Records provided =>
===
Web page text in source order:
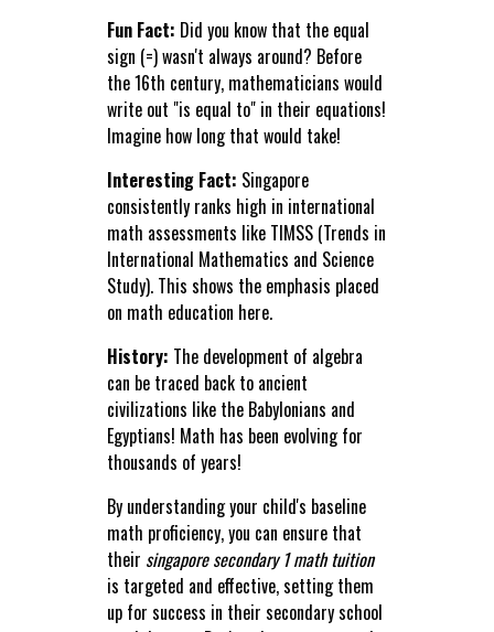
Fun Fact: Did you know that the equal
sign (=) wasn't always around? Before
the 16th century, mathematicians would
write out "is equal to" in their equations!
Imagine how long that would take!
Interesting Fact: Singapore
consistently ranks high in international
math assessments like TIMSS (Trends in
International Mathematics and Science
Study). This shows the emphasis placed
on math education here.
History: The development of algebra
can be traced back to ancient
civilizations like the Babylonians and
Egyptians! Math has been evolving for
thousands of years!
By understanding your child's baseline
math proficiency, you can ensure that
their singapore secondary 1 math tuition
is targeted and effective, setting them
up for success in their secondary school
===
What you need to do =>
With the line that contains "History: The development of algebra" as the start, output every line through the end of the entries exactly. Add no other lines.

Problem solution =>
History: The development of algebra
can be traced back to ancient
civilizations like the Babylonians and
Egyptians! Math has been evolving for
thousands of years!
By understanding your child's baseline
math proficiency, you can ensure that
their singapore secondary 1 math tuition
is targeted and effective, setting them
up for success in their secondary school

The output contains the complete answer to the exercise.